Assim, diante da afirmação unilateral e sem verificar a verdade para provar a afirmação do requerente, o curador de justiça, em caso de pretensões determinadas, decreta a assim chamada intimação de pagamento (ou notificação para pagamento), contra a qual o requerido deve apresentar impugnação. Se ele fizer isso, o procedimento passa ao processo ordinário e o procedimento monitório então foi somente uma forma especial de iniciar o processo; se ele não impugnar, e havendo pedido do requerente, decreta-se a chamada execução forçada, que torna exeqüível a notificação de pagamento e com respeito à impugnabilidade e à sentença de revelia. Tornando-se inimpugnável a intimação, ela se converte numa sentença definitiva, com força de coisa julgada sobre a pretensão, que se baseia na omissão da impugnação. Sem impugnação não é possível uma negativa da pretensão. Sem impugnação não é possível um debate sobre a matéria e decisão do tribunal.

No procedimento monitório, a competência é do curador de justiça (Rechtspfleger), inclusive para a decretação do mandado executivo, sua recusa e remessa para o tribunal competente.

Apesar dos encômios que envolveram a introdução desse novo tipo de procedimento especial de jurisdição contenciosa, notadamente no que toca ao rigorismo técnico de suas normas e à intenção de economia processual que se embute nelas, não se pode fugir de algumas observações.

Salientamos que as ponderações que se lhe façam não têm o propósito de minimizar o valor da iniciativa.
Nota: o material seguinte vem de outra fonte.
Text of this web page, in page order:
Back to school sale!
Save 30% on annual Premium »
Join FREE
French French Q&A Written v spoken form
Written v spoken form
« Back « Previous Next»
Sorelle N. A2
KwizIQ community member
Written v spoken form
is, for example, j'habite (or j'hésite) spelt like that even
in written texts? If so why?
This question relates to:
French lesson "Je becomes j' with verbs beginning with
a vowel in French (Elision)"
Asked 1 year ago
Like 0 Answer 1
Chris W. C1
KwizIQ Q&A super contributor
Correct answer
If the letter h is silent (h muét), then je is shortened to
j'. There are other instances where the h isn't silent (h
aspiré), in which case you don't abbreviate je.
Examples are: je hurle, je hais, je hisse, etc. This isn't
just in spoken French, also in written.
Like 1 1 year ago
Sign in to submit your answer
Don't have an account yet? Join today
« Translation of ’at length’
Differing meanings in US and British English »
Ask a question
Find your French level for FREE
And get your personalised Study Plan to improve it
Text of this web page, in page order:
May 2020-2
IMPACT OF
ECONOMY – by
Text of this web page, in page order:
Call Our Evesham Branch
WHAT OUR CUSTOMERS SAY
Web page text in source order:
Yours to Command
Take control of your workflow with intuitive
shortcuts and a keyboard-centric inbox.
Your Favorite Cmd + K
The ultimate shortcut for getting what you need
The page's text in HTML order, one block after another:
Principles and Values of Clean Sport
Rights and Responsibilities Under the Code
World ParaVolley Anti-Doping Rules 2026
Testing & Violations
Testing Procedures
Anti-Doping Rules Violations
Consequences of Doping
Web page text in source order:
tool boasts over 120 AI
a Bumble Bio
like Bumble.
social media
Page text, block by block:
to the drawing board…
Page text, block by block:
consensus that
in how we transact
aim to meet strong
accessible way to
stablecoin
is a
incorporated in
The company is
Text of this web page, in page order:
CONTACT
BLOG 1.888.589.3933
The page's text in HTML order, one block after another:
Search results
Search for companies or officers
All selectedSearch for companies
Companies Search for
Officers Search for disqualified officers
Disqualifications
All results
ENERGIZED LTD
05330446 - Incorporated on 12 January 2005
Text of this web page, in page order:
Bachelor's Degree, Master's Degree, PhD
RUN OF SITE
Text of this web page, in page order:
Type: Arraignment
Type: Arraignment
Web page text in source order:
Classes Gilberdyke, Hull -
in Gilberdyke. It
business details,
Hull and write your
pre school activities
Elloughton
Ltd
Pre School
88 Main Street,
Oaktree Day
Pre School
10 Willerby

Toda e qualquer medida que se adote, visando à eliminação dos males técnicos ou procedimentais que entravam a economia processual, já é, em tese e por si só, digna de ser recebida com louvor e boa vontade, tendo em vista a terrível situação em que nossos Tribunais se encontram nos dias atuais.

Porém, o terrível entrave de nossa burocracia judiciária não está nos maiores ou menores defeitos das normas de processo e de procedimento, ele se assenta, como na maioria das instituições brasileiras, em estruturas arcaicas e carregadas de vícios sedimentados ao longo dos tempos.

Pode ser constatado que, no interior do Brasil, é comum juízes acumulando duas ou três comarcas, como também é comum acumularem, nas sedes das organizações judiciárias, duas ou mais varas; em alguns casos não existe qualquer cumulação, mas temos cartórios com até 11.000 (onze mil) processos; trata-se de tarefa humanamente impossível a condução de tamanha quantia de feitos. Mas, enquanto não se tomarem providências sérias, no âmbito administrativo, que corrijam, ao menos em parte, a dolorosa deficiência, material e humana, que estrangula a máquina judiciária, as mais bem intencionadas medidas e os mais perfeitos textos de lei não passarão nunca de enganosas e frustrantes esperanças, estarão fadadas ao insucesso.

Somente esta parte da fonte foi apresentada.